First time posting here, so I apologize for any missing info upfront. I am working on a program in VBA that calculates a function (which itself calls another function), then calculates the derivative of that function, then uses that to form a Jacobian matrix to calculate the solution via the Newton-Raphson method. My question relates to taking the derivative of a function, $f$.

First, the function has the general form: $f(i, h, q_0, A, x, v(x, X_{min}))$. $i$ is a counter variable, and $h, q_0, A$ and $X_{min}$ are constant single value inputs. The remaining arguments are all members of the same array $x$ or another function $v(x, X_{min})$. The form of the function changes based on the value of $i$. The inputs from the array may be, depending on the value of $i$:

  1. $x_i$ and $x_{i+1}$
  2. $x_i$, $x_{i-1}$, $x_{i+1}$
  3. $x_{i}$ and $x_{i-1}$

The inputs from $v(x)$ may be, again depending on i:

  1. $v(x_i)$
  2. $v(x_{i-1})$ and $v(x_i)$
  3. $v(x_{i-1})$

Here is an example of the function in question: $$f = \frac{1}{h}\bigg[\frac{q_0}{A} * (x_{i + 1} - x_i) + v(x_{i - 1}, X_{min}) * x_{i - 1} - v(x_i, X_{min}) * x_i)\bigg]$$

I am using this form of the finite difference method: $$f′(x) = \frac{−f(x+ 2∆x) + 8f(x+ ∆x) −8f(x−∆x) + f(x−2∆x)}{12\Delta x}$$

My question is, for each time I use this function, do I need to apply the $∆x$ to each instance of the array element passed to the function? Ie, for the case where $x_i$ and $x_{i+1}$ are called, do I need to add or subtract $∆x$ to both $x_i$ and $x_{i+1}$? This would give $x_i$ $+/-$ $1$ or $2∆x$, as well as $x_{i+1}$ $+/-$ $1$ or $2∆x$. Or, according to this method, is it better to calculate the finite difference around $x_i$ only?

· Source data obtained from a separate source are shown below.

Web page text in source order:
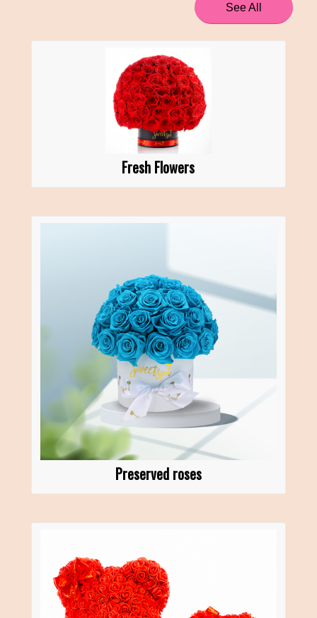
See All
Fresh Flowers
Preserved roses
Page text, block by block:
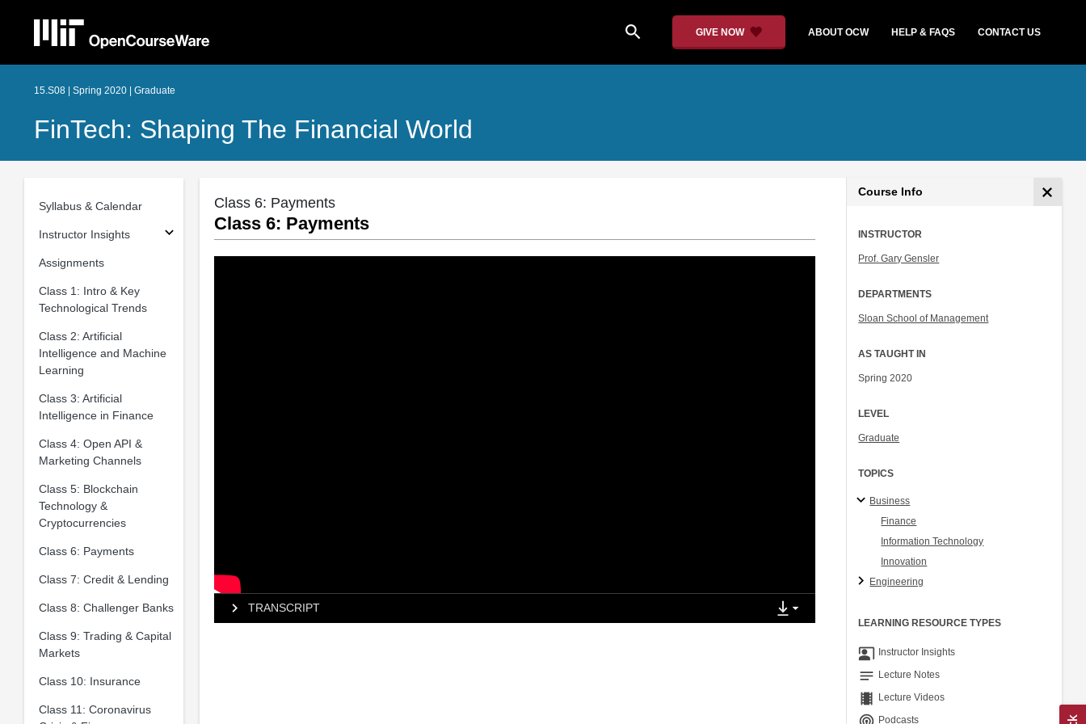
search GIVE NOW ABOUT OCW HELP & FAQS CONTACT US
15.S08 | Spring 2020 | Graduate
FinTech: Shaping The Financial World
Syllabus & Calendar
Instructor Insights
Assignments
Class 1: Intro & Key
Technological Trends
Class 2: Artificial
Intelligence and Machine
Learning
Class 3: Artificial
Intelligence in Finance
Class 4: Open API &
Marketing Channels
Class 5: Blockchain
Technology &
Cryptocurrencies
Class 6: Payments
Class 7: Credit & Lending
Class 8: Challenger Banks
Class 9: Trading & Capital
Markets
Class 10: Insurance
Class 11: Coronavirus
Class 6: Payments
Class 6: Payments
TRANSCRIPT
Course Info
INSTRUCTOR
Prof. Gary Gensler
DEPARTMENTS
Sloan School of Management
AS TAUGHT IN
Spring 2020
LEVEL
Graduate
TOPICS
Business
Finance
Information Technology
Innovation
Engineering
LEARNING RESOURCE TYPES
co_present Instructor Insights
notes Lecture Notes
theaters Lecture Videos
Podcasts
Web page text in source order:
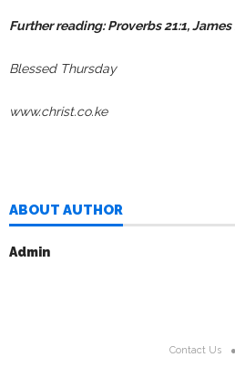
Further reading: Proverbs 21:1, James
Blessed Thursday
www.christ.co.ke
ABOUT AUTHOR
Admin
Contact Us
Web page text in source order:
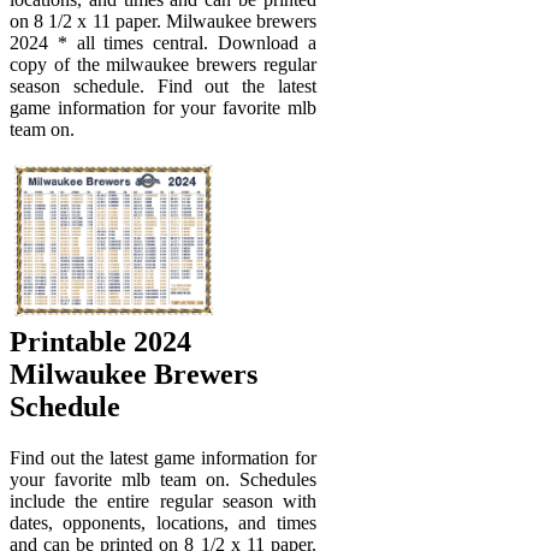
on 8 1/2 x 11 paper. Milwaukee brewers
2024 * all times central. Download a
copy of the milwaukee brewers regular
season schedule. Find out the latest
game information for your favorite mlb
team on.
Printable 2024
Milwaukee Brewers
Schedule
Find out the latest game information for
your favorite mlb team on. Schedules
include the entire regular season with
dates, opponents, locations, and times
and can be printed on 8 1/2 x 11 paper.
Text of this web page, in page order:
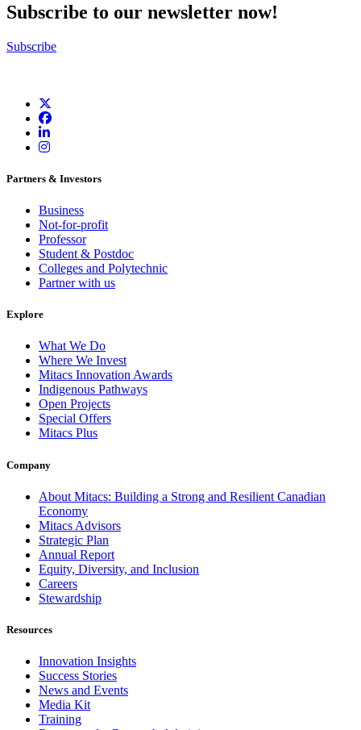
Subscribe to our newsletter now!
Subscribe
Partners & Investors
Business
Not-for-profit
Professor
Student & Postdoc
Colleges and Polytechnic
Partner with us
Explore
What We Do
Where We Invest
Mitacs Innovation Awards
Indigenous Pathways
Open Projects
Special Offers
Mitacs Plus
Company
About Mitacs: Building a Strong and Resilient Canadian
Economy
Mitacs Advisors
Strategic Plan
Annual Report
Equity, Diversity, and Inclusion
Careers
Stewardship
Resources
Innovation Insights
Success Stories
News and Events
Media Kit
Training
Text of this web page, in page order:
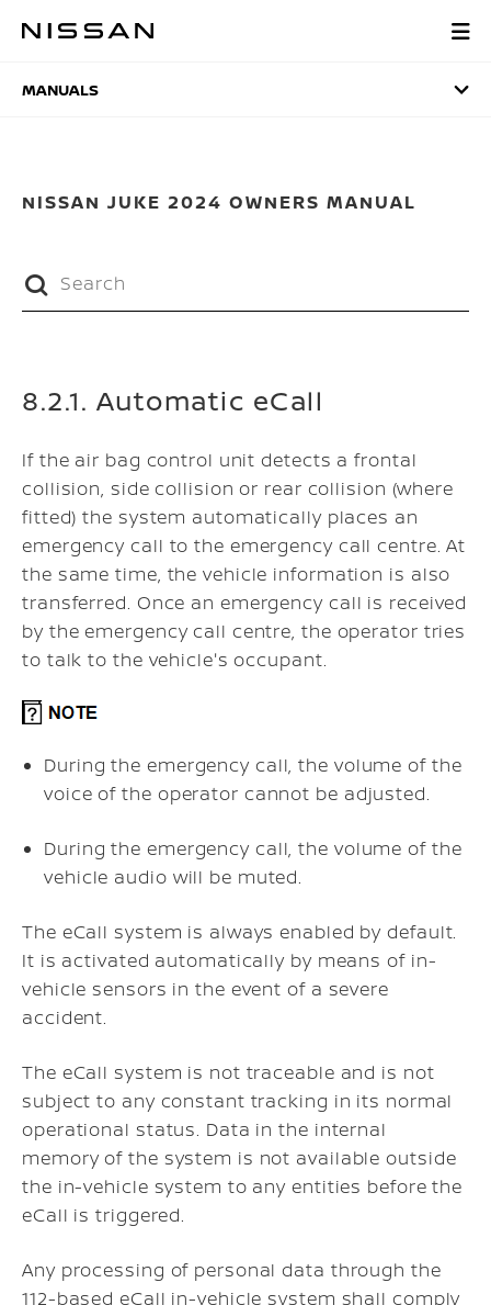
MANUALS
MANUALS
NISSAN JUKE 2024 OWNERS MANUAL
8.2.1. Automatic eCall
If the air bag control unit detects a frontal
collision, side collision or rear collision (where
fitted) the system automatically places an
emergency call to the emergency call centre. At
the same time, the vehicle information is also
transferred. Once an emergency call is received
by the emergency call centre, the operator tries
to talk to the vehicle's occupant.
During the emergency call, the volume of the
voice of the operator cannot be adjusted.
During the emergency call, the volume of the
vehicle audio will be muted.
The eCall system is always enabled by default.
It is activated automatically by means of in-
vehicle sensors in the event of a severe
accident.
The eCall system is not traceable and is not
subject to any constant tracking in its normal
operational status. Data in the internal
memory of the system is not available outside
the in-vehicle system to any entities before the
eCall is triggered.
Any processing of personal data through the
112-based eCall in-vehicle system shall comply
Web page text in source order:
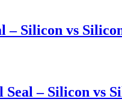
– Silicon vs
– Silicon vs
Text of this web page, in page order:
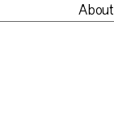
About
About
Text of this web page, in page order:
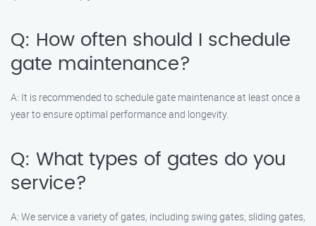
Q: How often should I schedule
gate maintenance?
A: It is recommended to schedule gate maintenance at least once a
year to ensure optimal performance and longevity.
Q: What types of gates do you
service?
A: We service a variety of gates, including swing gates, sliding gates,
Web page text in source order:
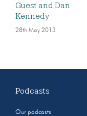
Guest and Dan
Kennedy
28th May 2013
Podcasts
Our podcasts
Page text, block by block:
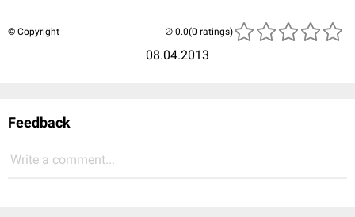
© Copyright
08.04.2013
(0 ratings)
Feedback
Write a comment...
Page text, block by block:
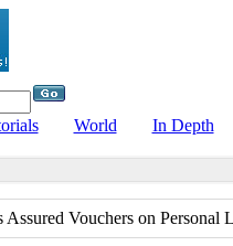
World In Depth
Vouchers on Personal
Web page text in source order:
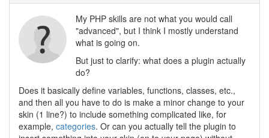
My PHP skills are not what you would call
"advanced", but I think I mostly understand
what is going on.
But just to clarify: what does a plugin actually
do?
Does it basically define variables, functions, classes, etc.,
and then all you have to do is make a minor change to your
skin (1 line?) to include something complicated like, for
example, categories. Or can you actually tell the plugin to
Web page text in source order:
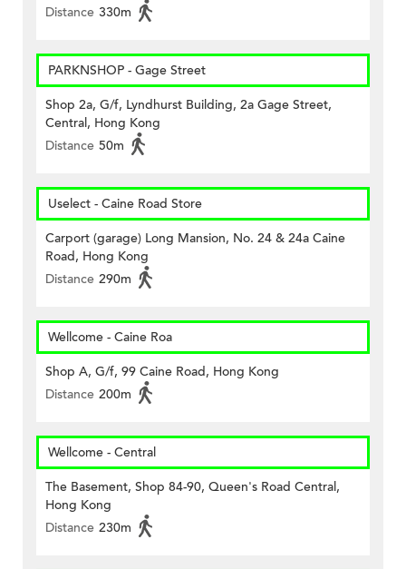
Distance 330m
PARKNSHOP - Gage Street
Shop 2a, G/f, Lyndhurst Building, 2a Gage Street,
Central, Hong Kong
Distance 50m
Uselect - Caine Road Store
Carport (garage) Long Mansion, No. 24 & 24a Caine
Road, Hong Kong
Distance 290m
Wellcome - Caine Roa
Shop A, G/f, 99 Caine Road, Hong Kong
Distance 200m
Wellcome - Central
The Basement, Shop 84-90, Queen's Road Central,
Hong Kong
Distance 230m
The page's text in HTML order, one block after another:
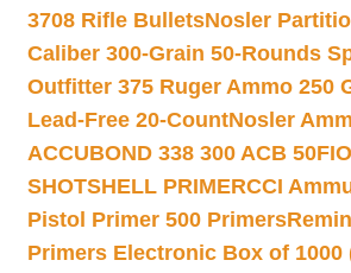
3708 Rifle BulletsNosler
Caliber 300-Grain 50-Rounds
Outfitter 375 Ruger Ammo 250
Lead-Free 20-CountNosler
ACCUBOND 338 300 ACB 50
SHOTSHELL PRIMERCCI
Pistol Primer 500 Primers
Primers Electronic Box of 1000
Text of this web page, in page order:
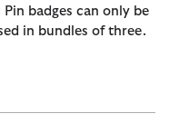
badges can only be
in bundles of three.
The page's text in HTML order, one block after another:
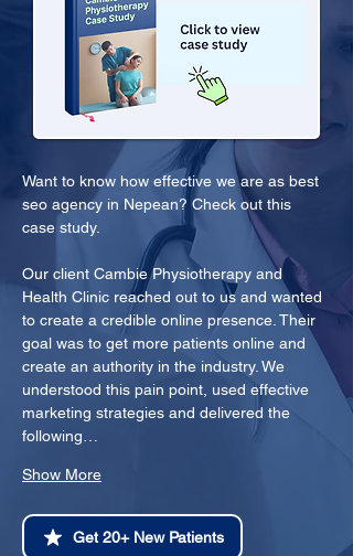
Want to know how effective we are as best
seo agency in Nepean? Check out this
case study.
Our client Cambie Physiotherapy and
Health Clinic reached out to us and wanted
to create a credible online presence. Their
goal was to get more patients online and
create an authority in the industry. We
understood this pain point, used effective
marketing strategies and delivered the
following…
Show More
Get 20+ New Patients
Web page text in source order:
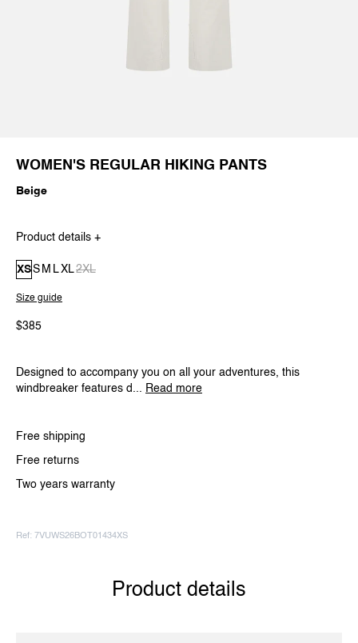
WOMEN'S REGULAR HIKING PANTS
Beige
Product details +
XSS M LXL2XL
Size guide
$385
Designed to accompany you on all your adventures, this
windbreaker features d... Read more
Free shipping
Free returns
Two years warranty
Ref: 7VUWS26BOT01434XS
Product details

And further, for the case where both $v(x_{i-1})$ and $v(x_i)$ are passed to the function $f$, would adding and subtracting $∆x$ to each instance of the $x$ array passed into the $v$ function be required? While I'm at it (and I hope this is overkill), would I also need to calculate the finite difference centered around the values returned by $v(x)$ as well?

Alternatively, is there simply a better way to determine the derivative of this function than the way I'm going about it? I hope I have provided enough info. I didn't include the code, as I think that is a separate question, to be explored once I have an answer to this question.

Thank you!!

  • $\begingroup$ I edited part of your question to use mathjax formatting for the equations. Let me know if I messed anything up and see if you can extend this to the rest of your question $\endgroup$
    – Tyberius
    Jul 20, 2021 at 18:42
  • $\begingroup$ Thank you, I will return to this later today and try to format the rest in mathjax as you suggested. $\endgroup$ Jul 20, 2021 at 19:01

1 Answer 1


With $f(x, y(x))$ while one could technically split up $\frac{\partial f}{\partial y}$ and $\frac{\partial y}{\partial x}$, it isn't necessary. You can just directly perturb both $x$'s at the same time to get the total derivative on $f$ w.r.t. $x$. But, in your equations, $f$ does not actually take $v$ as an input. It might call $v$ with different inputs (the same way it calls $-$, $v$ isn't special). So, it really is just $f(x)$ here.

When it comes to perturbing vector inputs like $x$, you will need to do it one component at the time, meaning you will have to call $f$ many times here. Each perturb $x_i$ gives you one column of your Jacobian. If you happen to know that a certain $x_j$ isn't going to affect $f_i(x)$ at all, you can of course skip all those computations and just fill in the 0 in your jacobian.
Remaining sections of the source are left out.